• WHAT NEEDS TO BE DONE
Using the records below, write out only the lines from the line containing "TV Listings" up to and including the line containing "State officials will", exactly, with no pictures.

• RECORDS FOR PROCESSING

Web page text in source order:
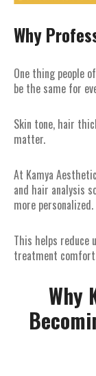
Why
One thing people
be the same for
Skin tone, hair
matter.
At Kamya
and hair analysis
more personalized.
This helps reduce
treatment
Why
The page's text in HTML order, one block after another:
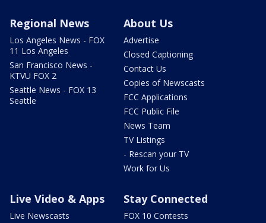
Regional News
Los Angeles News - FOX
11 Los Angeles
San Francisco News -
KTVU FOX 2
Seattle News - FOX 13
Seattle
About Us
Advertise
Closed Captioning
Contact Us
Copies of Newscasts
FCC Applications
FCC Public File
News Team
TV Listings
- Rescan your TV
Work for Us
Live Video & Apps
Live Newscasts
Stay Connected
FOX 10 Contests
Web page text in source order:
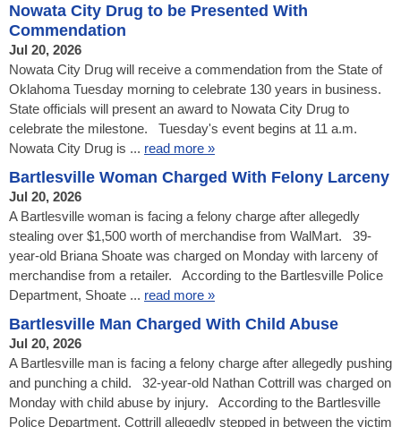
Nowata City Drug to be Presented With
Commendation
Jul 20, 2026
Nowata City Drug will receive a commendation from the State of
Oklahoma Tuesday morning to celebrate 130 years in business.
State officials will present an award to Nowata City Drug to
celebrate the milestone. Tuesday's event begins at 11 a.m.
Nowata City Drug is ... read more »
Bartlesville Woman Charged With Felony Larceny
Jul 20, 2026
A Bartlesville woman is facing a felony charge after allegedly
stealing over $1,500 worth of merchandise from WalMart. 39-
year-old Briana Shoate was charged on Monday with larceny of
merchandise from a retailer. According to the Bartlesville Police
Department, Shoate ... read more »
Bartlesville Man Charged With Child Abuse
Jul 20, 2026
A Bartlesville man is facing a felony charge after allegedly pushing
and punching a child. 32-year-old Nathan Cottrill was charged on
Monday with child abuse by injury. According to the Bartlesville
Police Department, Cottrill allegedly stepped in between the victim
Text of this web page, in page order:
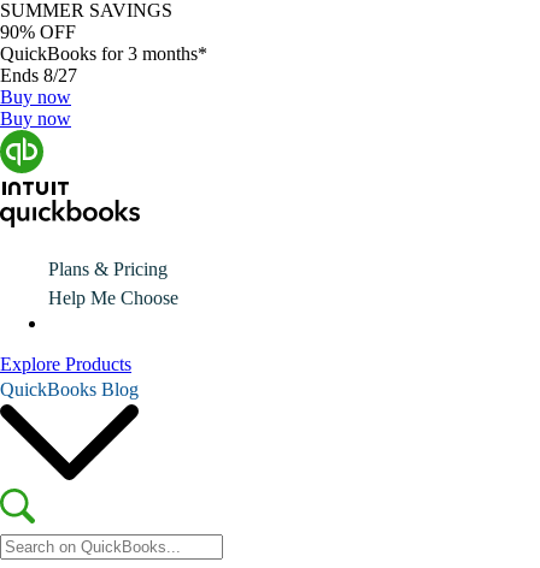
SUMMER SAVINGS
90% OFF
QuickBooks for 3 months*
Ends 8/27
Buy now
Buy now
Plans & Pricing
Help Me Choose
Explore Products
QuickBooks Blog
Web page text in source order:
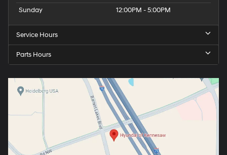
Sunday
12:00PM - 5:00PM
Service Hours
Parts Hours
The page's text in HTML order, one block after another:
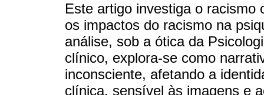
Este artigo investiga o racismo
os impactos do racismo na
análise, sob a ótica da
clínico, explora-se como
inconsciente, afetando a
clínica, sensível às imagens e
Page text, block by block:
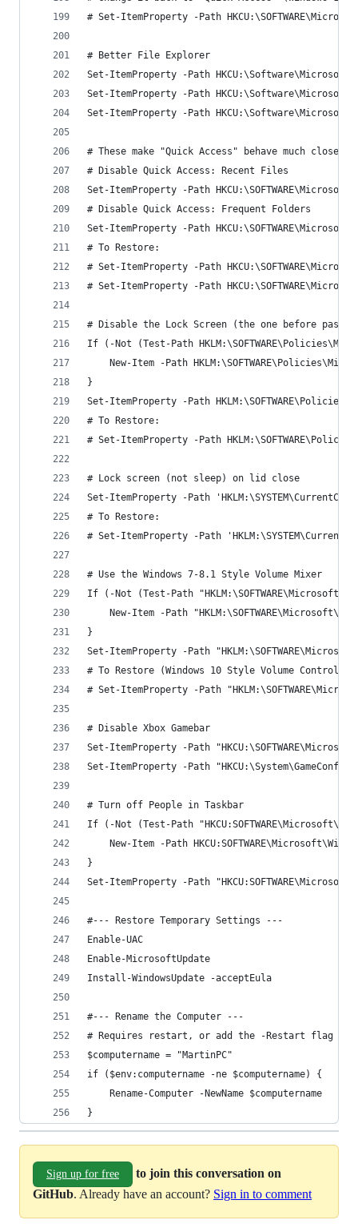
# Set-ItemProperty -Path
# Better File Explorer
Set-ItemProperty -Path
# These make "Quick Access" behave much
# Disable Quick Access: Recent Files
Set-ItemProperty -Path
# Disable Quick Access: Frequent Folders
Set-ItemProperty -Path
# To Restore:
# Set-ItemProperty -Path
# Set-ItemProperty -Path
# Disable the Lock Screen (the one before
If (-Not (Test-Path
New-Item -Path
}
Set-ItemProperty -Path
# To Restore:
# Set-ItemProperty -Path
# Lock screen (not sleep) on lid close
Set-ItemProperty -Path
# To Restore:
# Set-ItemProperty -Path
# Use the Windows 7-8.1 Style Volume Mixer
If (-Not (Test-Path
New-Item -Path
}
Set-ItemProperty -Path
# To Restore (Windows 10 Style Volume Control):
# Set-ItemProperty -Path
# Disable Xbox Gamebar
Set-ItemProperty -Path
Set-ItemProperty -Path
# Turn off People in Taskbar
If (-Not (Test-Path
New-Item -Path
}
Set-ItemProperty -Path
#--- Restore Temporary Settings ---
Enable-UAC
Enable-MicrosoftUpdate
Install-WindowsUpdate -acceptEula
#--- Rename the Computer ---
# Requires restart, or add the -Restart flag
$computername = "MartinPC"
if ($env:computername -ne $computername) {
	Rename-Computer -NewName $computername
}
Sign up for free
to join this conversation on
GitHub. Already have an account? Sign in to comment
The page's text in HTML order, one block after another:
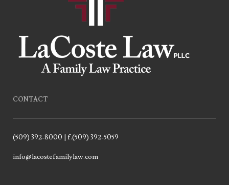
CONTACT
(509) 392-8000 | f.(509) 392-5059
info@lacostefamilylaw.com
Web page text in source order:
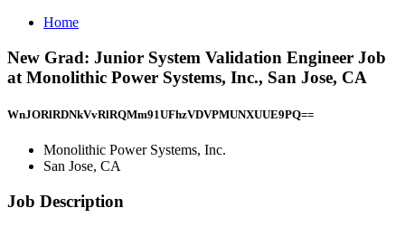
Home
New Grad: Junior System Validation Engineer Job
at Monolithic Power Systems, Inc., San Jose, CA
WnJORlRDNkVvRlRQMm91UFhzVDVPMUNXUUE9PQ==
Monolithic Power Systems, Inc.
San Jose, CA
Job Description
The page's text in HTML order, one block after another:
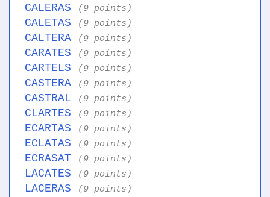
CALERAS (9 points)
CALETAS (9 points)
CALTERA (9 points)
CARATES (9 points)
CARTELS (9 points)
CASTERA (9 points)
CASTRAL (9 points)
CLARTES (9 points)
ECARTAS (9 points)
ECLATAS (9 points)
ECRASAT (9 points)
LACATES (9 points)
LACERAS (9 points)
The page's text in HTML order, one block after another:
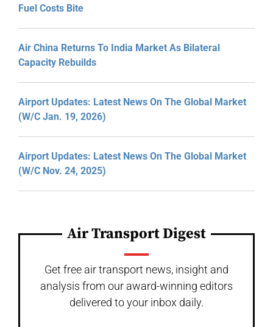
Fuel Costs Bite
Air China Returns To India Market As Bilateral
Capacity Rebuilds
Airport Updates: Latest News On The Global Market
(W/C Jan. 19, 2026)
Airport Updates: Latest News On The Global Market
(W/C Nov. 24, 2025)
Air Transport Digest
Get free air transport news, insight and
analysis from our award-winning editors
delivered to your inbox daily.
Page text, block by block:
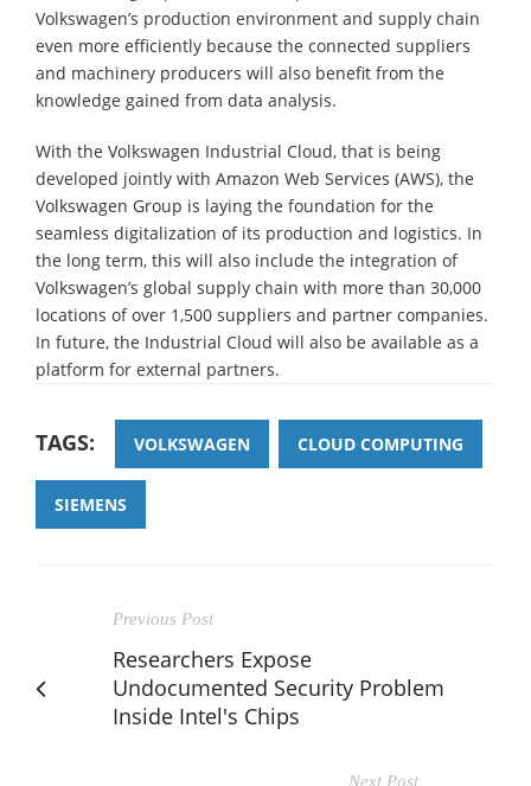
Volkswagen’s production environment and supply chain
even more efficiently because the connected suppliers
and machinery producers will also benefit from the
knowledge gained from data analysis.
With the Volkswagen Industrial Cloud, that is being
developed jointly with Amazon Web Services (AWS), the
Volkswagen Group is laying the foundation for the
seamless digitalization of its production and logistics. In
the long term, this will also include the integration of
Volkswagen’s global supply chain with more than 30,000
locations of over 1,500 suppliers and partner companies.
In future, the Industrial Cloud will also be available as a
platform for external partners.
TAGS: VOLKSWAGEN CLOUD COMPUTING
SIEMENS
Previous Post
Researchers Expose
Undocumented Security Problem
Inside Intel's Chips
Next Post

• EXERCISE OUTPUT
TV Listings
- Rescan your TV
Work for Us
Live Video & Apps
Live Newscasts
Stay Connected
FOX 10 Contests
Web page text in source order:
Nowata City Drug to be Presented With
Commendation
Jul 20, 2026
Nowata City Drug will receive a commendation from the State of
Oklahoma Tuesday morning to celebrate 130 years in business.
State officials will present an award to Nowata City Drug to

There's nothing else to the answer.